(Items listed in a dataset)
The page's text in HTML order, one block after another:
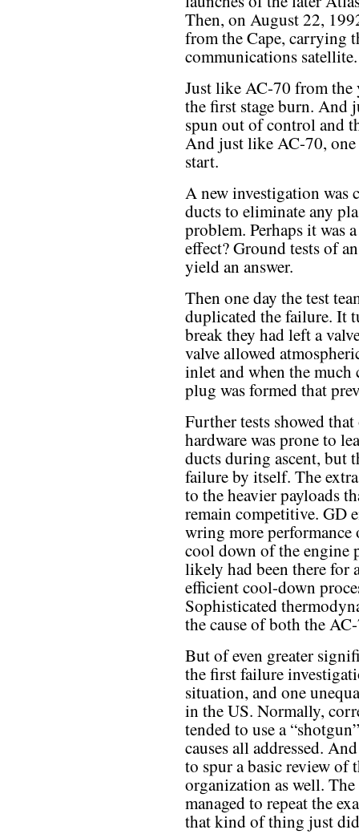
Then, on August 22,
from the Cape, carrying
communications satellite.
Just like AC-70 from
the first stage burn. And
spun out of control and
And just like AC-70,
start.
A new investigation was
ducts to eliminate any
problem. Perhaps it was
effect? Ground tests of
yield an answer.
Then one day the test
duplicated the failure. It
break they had left a
valve allowed
inlet and when the
plug was formed that
Further tests showed
hardware was prone to
ducts during ascent, but
failure by itself. The
to the heavier payloads
remain competitive. GD
wring more
cool down of the engine
likely had been there for
efficient cool-down
Sophisticated
the cause of both the
But of even greater
the first failure
situation, and one
in the US. Normally,
tended to use a
causes all addressed.
to spur a basic review of
organization as well.
managed to repeat the
that kind of thing just
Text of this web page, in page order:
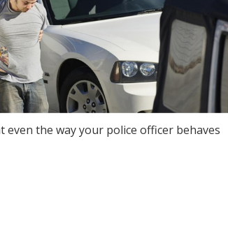
the way your police officer behaves
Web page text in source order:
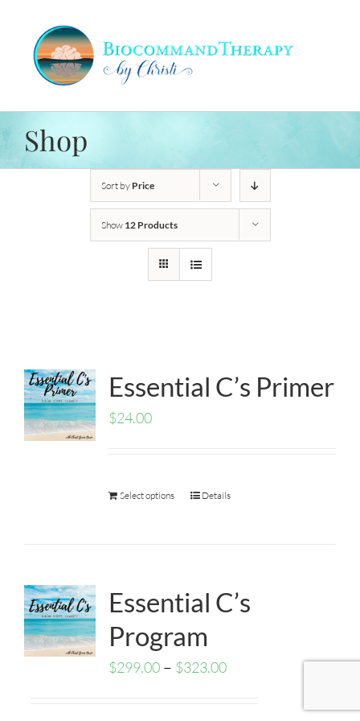
content
Shop
Sort by Price
Show 12 Products
Essential C’s Primer
$24.00
Select options Details
Essential C’s
Program
$299.00– $323.00
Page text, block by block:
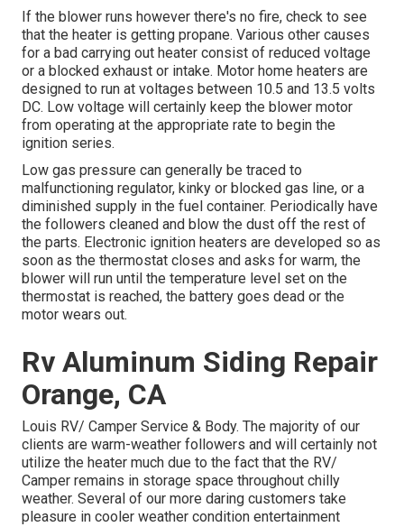
If the blower runs however there's no fire, check to see
that the heater is getting propane. Various other causes
for a bad carrying out heater consist of reduced voltage
or a blocked exhaust or intake. Motor home heaters are
designed to run at voltages between 10.5 and 13.5 volts
DC. Low voltage will certainly keep the blower motor
from operating at the appropriate rate to begin the
ignition series.
Low gas pressure can generally be traced to
malfunctioning regulator, kinky or blocked gas line, or a
diminished supply in the fuel container. Periodically have
the followers cleaned and blow the dust off the rest of
the parts. Electronic ignition heaters are developed so as
soon as the thermostat closes and asks for warm, the
blower will run until the temperature level set on the
thermostat is reached, the battery goes dead or the
motor wears out.
Rv Aluminum Siding Repair
Orange, CA
Louis RV/ Camper Service & Body. The majority of our
clients are warm-weather followers and will certainly not
utilize the heater much due to the fact that the RV/
Camper remains in storage space throughout chilly
weather. Several of our more daring customers take
pleasure in cooler weather condition entertainment
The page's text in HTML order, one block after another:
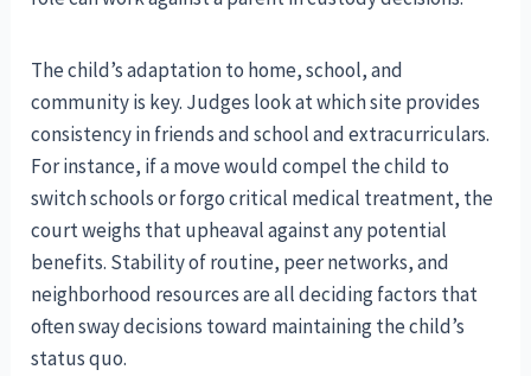
The child’s adaptation to home, school, and
community is key. Judges look at which site provides
consistency in friends and school and extracurriculars.
For instance, if a move would compel the child to
switch schools or forgo critical medical treatment, the
court weighs that upheaval against any potential
benefits. Stability of routine, peer networks, and
neighborhood resources are all deciding factors that
often sway decisions toward maintaining the child’s
status quo.

◆ Work item
Give back exactly the lines from the one with "thermostat is reached, the" through the end of the records above, inclusive, and omit any pictures.

◆ Written answer
thermostat is reached, the battery goes dead or the
motor wears out.
Rv Aluminum Siding Repair
Orange, CA
Louis RV/ Camper Service & Body. The majority of our
clients are warm-weather followers and will certainly not
utilize the heater much due to the fact that the RV/
Camper remains in storage space throughout chilly
weather. Several of our more daring customers take
pleasure in cooler weather condition entertainment
The page's text in HTML order, one block after another:
The child’s adaptation to home, school, and
community is key. Judges look at which site provides
consistency in friends and school and extracurriculars.
For instance, if a move would compel the child to
switch schools or forgo critical medical treatment, the
court weighs that upheaval against any potential
benefits. Stability of routine, peer networks, and
neighborhood resources are all deciding factors that
often sway decisions toward maintaining the child’s
status quo.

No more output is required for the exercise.